第46話

文字数 1,776文字

 四月の終わり、正式な契約のために父と私はもう一度納骨堂に出向いた。男性スタッフから事細かな説明を受け、必要な書類を記入し、ついに母の眠る場所が決定した。壇内に敷く装飾布を選ぶように言われたので母が好みそうなものをじっくりと吟味していると、父はその間に一周忌の予約をしていた。相変わらず気が早いなと思ったが、母が亡くなってからの四ヶ月近くがこれだけあっという間に過ぎたのだから、一周忌だってすぐにやって来るのだろう。
 少しでも早く母に会いに行きたいと願う私にとっては、月日が経つのが早いことは好都合だった。
 手毬などの柄が入ったベージュ系の装飾布、それから壇内に飾る造花も選び、最後に実際の納骨壇をもう一度見せてもらってから、私たちは納骨堂をあとにした。
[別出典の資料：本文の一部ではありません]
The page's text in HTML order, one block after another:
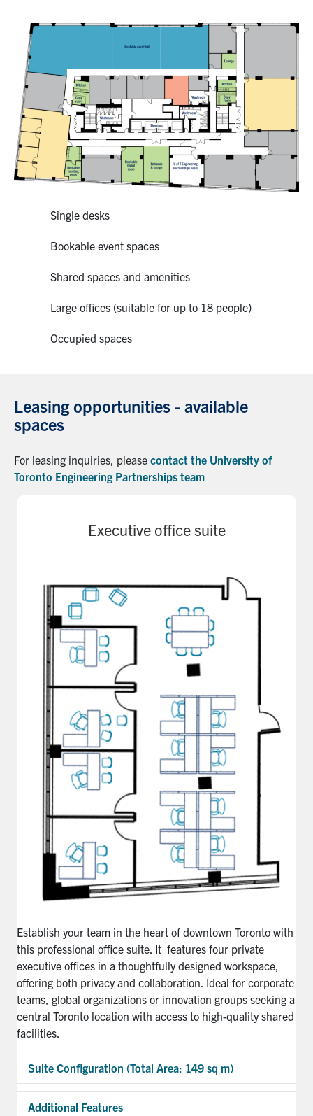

仮予約のときには「一周忌に納骨を考えている」と言っていた父だったが、この日は「一周忌か三周忌に納骨したい」と言っており、私は焦らなくていいだろうと思いながら父の言葉を黙って聞いていた。
 正式に決まった、母の眠る場所。そこは、いずれ母と私たちが再会する場所でもある。
 いつか必ず母に会える、相変わらずそれだけが私の拠り所だったが、母の骨壷が入ったシルバーの箱を見て、「お母さんに会えるのは、私もあの姿になってからなんだな」と思うと、胸が苦しくて仕方がなかった。
 一度でいいから、生身の母にもう一度会いたい。
 絶対に叶うことはないとわかっていても、そう願わずにはいられなかった。

 五月に入ると「母の日特集」が毎日のようにテレビで流れ、それを目にするたびに傷口を抉られるような痛みを覚えた。私だって去年までは、当たり前にその特集を見ていた一人なのだ。頭ではそうわかっていても、これからも毎年、この季節が来るたびにこんな思いをしなくてはならないのかと考えると心が折れそうだった。この頃から私の心はまた、「なんであの朝、もっと早くお母さんの異常に気づけなかったのだろう」という後悔で埋め尽くされるようになっていた。
 あの朝、ぐっすり眠っているのだと思い込んだ私は、何度も呑気に母の顔を眺めていた。実際にはあのとき、母は生死の境を彷徨っていたのだ。
 動くことのできない体で、母は私に助けを求めていたかもしれない。
 「らーちゃん、お母さん起きたいのに起きられないの。助けて」
 心の中で必死にそう訴えていたかもしれない。
 そう思うと、息ができないほどに胸が詰まった。あの朝の母の寝顔が頭から離れず、あの朝に戻りたいという決して叶わぬ願いを口にしては涙に暮れた。
 背負ってしまった罪は、母がいなくなってできた隙間をとっくに埋め尽くし、私の全身を侵蝕していった。
 たとえ母が許してくれたとしても、私はあの朝の自分を一生許さないだろう。
 母の日の前日には注文していたブーケが届き、二つの花瓶に分けて供物台の両サイドに飾った。カラフルなカーネーションと淡いピンクのバラなどで、母の遺影の周りはまた華やかになった。私はいつものように写真を撮って「お母さん」フォルダに保存したが、胸の奥に渦巻く後悔と呵責、そして虚しさはその色を濃くするばかりだった。
 母の日当日は午前中に母宛の手紙を書き、午後からケーキとワインを買いに行ったついでにその手紙をポストに投函した。宛先は、故人への手紙をお焚き上げしてくれるというお寺。四十九日の前に母が「手紙を書いてほしい」と言う夢を見てから、すぐに専用の封筒一式を取り寄せていたのだが、私はずっと手紙を書けずにいた。何を書いていいのかわからなかったのだ。
 筆を走らせてみたところで結局、納骨堂が決まったことくらいしか報告することはなかったが、「お母さんを助けられなかった後悔は全部背負って生きていくから」という覚悟を最後に記した。母に伝えたいことは、そのくらいしかなかった。
 夕食には出前の寿司を三人前取り、一人前を取り分けて母の供物台に乗せた。私は二人前を分けるつもりでいたが、父が母の分もちゃんと用意したいようだったので、シャリ小さめを選んで三人前を頼んだ。白ワインとお吸い物と小鉢も並べて手を合わせ、食後には紅茶を淹れてケーキも並べた。伯母にはその写真を撮って「母の日をお祝いしたよ」と報告したが、込み上げる涙と虚しさを鎮めることはできなかった。